══ Record set

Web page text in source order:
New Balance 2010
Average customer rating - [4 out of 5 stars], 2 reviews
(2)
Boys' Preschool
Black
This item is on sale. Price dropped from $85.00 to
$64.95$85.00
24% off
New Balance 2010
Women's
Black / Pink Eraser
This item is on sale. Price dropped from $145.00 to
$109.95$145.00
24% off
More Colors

════

How to complete this task - Each line of the data above that contains "item" counts once; report the total alone.

Result of this exercise - 2